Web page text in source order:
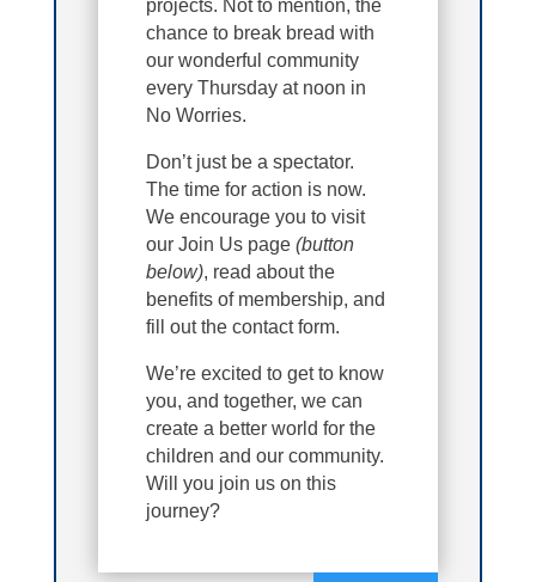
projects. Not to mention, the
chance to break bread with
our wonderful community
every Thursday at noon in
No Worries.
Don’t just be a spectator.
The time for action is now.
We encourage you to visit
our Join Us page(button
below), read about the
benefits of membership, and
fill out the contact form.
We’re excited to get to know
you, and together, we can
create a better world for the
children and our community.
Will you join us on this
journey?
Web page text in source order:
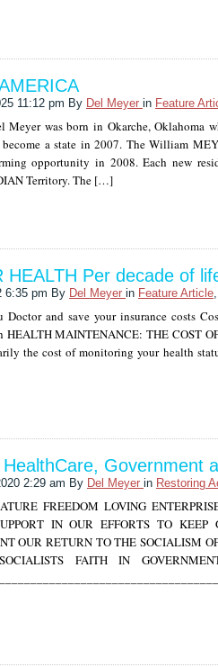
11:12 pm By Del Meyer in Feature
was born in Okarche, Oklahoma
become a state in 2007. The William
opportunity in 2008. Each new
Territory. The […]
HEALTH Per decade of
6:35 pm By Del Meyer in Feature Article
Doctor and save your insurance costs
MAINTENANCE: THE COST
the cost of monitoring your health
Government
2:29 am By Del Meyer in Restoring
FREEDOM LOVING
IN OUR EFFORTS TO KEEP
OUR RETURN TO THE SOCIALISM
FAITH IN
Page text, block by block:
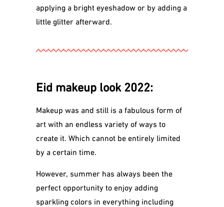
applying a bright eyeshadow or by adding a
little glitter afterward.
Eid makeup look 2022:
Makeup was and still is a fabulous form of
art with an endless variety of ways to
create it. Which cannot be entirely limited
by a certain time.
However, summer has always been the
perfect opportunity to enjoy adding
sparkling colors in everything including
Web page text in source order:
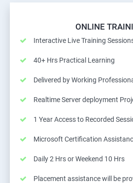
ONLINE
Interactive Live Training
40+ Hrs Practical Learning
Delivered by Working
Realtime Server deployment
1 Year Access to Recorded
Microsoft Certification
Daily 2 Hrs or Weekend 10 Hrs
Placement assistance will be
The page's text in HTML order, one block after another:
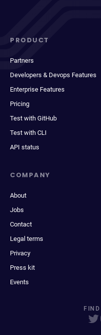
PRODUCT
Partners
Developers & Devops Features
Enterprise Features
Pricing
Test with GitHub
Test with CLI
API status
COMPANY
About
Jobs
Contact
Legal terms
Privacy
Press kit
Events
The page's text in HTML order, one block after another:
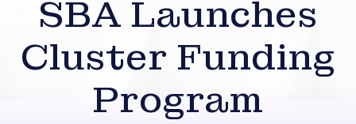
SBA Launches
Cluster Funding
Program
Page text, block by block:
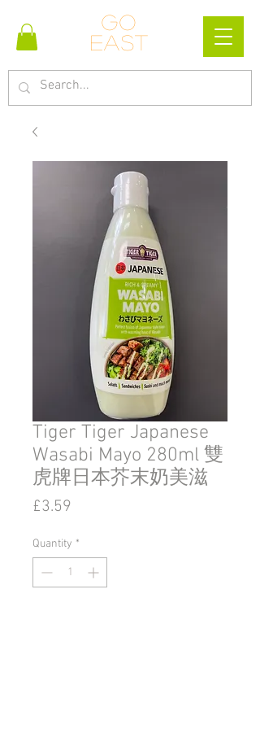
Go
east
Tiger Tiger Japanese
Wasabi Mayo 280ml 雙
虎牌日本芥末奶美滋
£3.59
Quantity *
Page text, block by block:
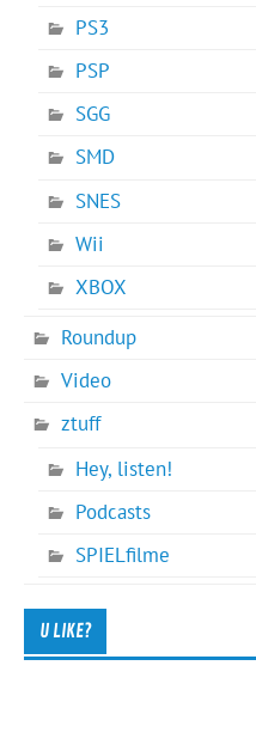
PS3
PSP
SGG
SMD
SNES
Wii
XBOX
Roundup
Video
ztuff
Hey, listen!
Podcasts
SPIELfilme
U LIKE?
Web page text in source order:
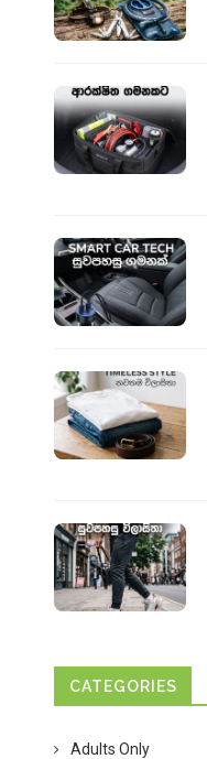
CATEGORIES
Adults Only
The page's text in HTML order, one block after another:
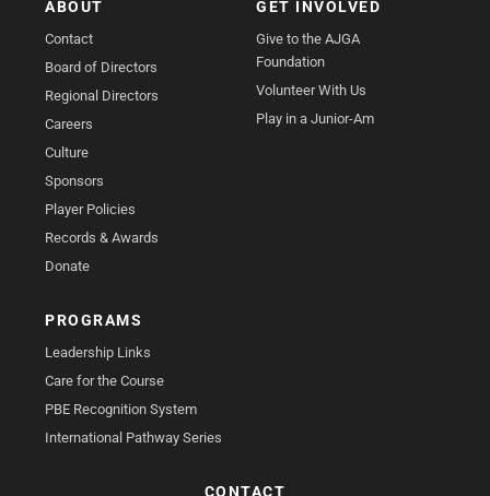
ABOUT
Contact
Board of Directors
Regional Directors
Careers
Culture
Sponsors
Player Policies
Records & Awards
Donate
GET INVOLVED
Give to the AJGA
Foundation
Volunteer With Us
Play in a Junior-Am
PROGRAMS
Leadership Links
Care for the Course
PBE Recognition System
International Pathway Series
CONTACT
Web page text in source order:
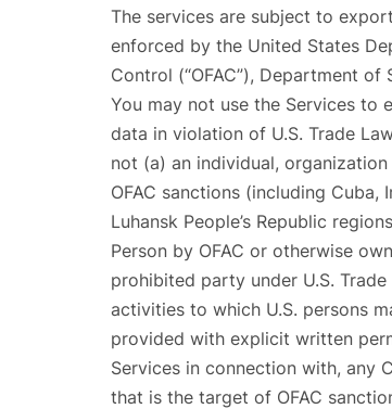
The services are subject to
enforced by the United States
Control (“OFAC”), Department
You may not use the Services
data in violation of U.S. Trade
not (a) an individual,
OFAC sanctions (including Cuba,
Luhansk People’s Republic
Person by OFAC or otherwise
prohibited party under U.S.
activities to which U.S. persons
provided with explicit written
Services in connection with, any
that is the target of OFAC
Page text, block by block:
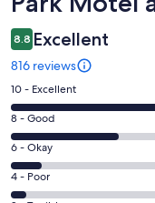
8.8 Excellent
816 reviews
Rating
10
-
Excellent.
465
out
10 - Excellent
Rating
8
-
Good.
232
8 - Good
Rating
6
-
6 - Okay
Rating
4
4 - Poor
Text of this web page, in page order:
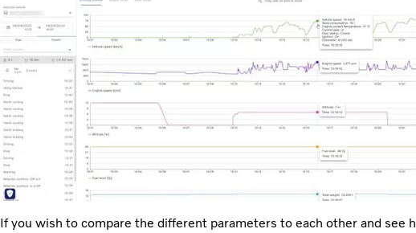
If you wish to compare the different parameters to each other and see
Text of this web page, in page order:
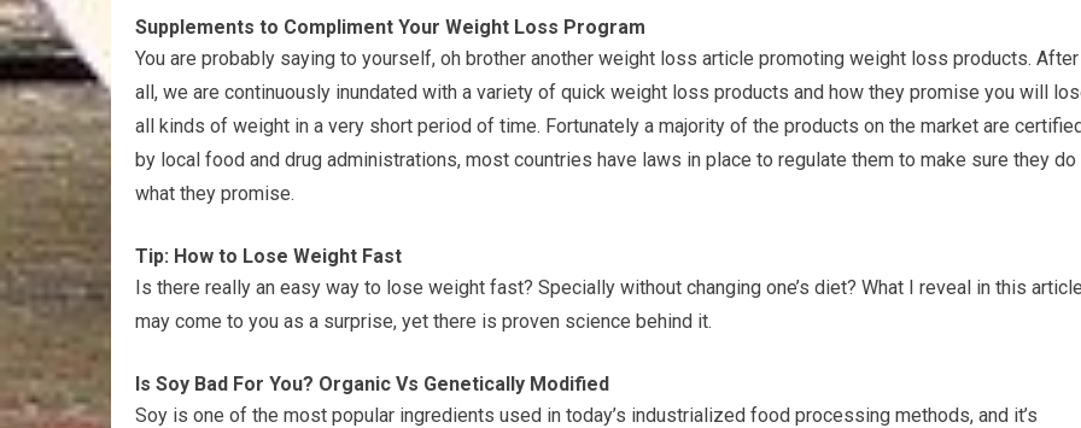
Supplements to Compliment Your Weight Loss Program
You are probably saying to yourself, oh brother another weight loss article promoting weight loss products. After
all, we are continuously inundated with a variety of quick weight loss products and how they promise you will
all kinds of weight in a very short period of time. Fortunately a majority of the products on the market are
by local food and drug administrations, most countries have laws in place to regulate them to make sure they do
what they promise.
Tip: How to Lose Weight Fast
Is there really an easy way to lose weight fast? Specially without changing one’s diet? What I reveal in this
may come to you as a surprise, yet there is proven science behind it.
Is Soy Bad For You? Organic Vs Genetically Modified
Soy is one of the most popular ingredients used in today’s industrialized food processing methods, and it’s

——

• [WHAT TO WORK ON]
For the material, work out how many lines hold the string "create". Your reply must be the number alone.

• [WRITTEN RESPONSE]
2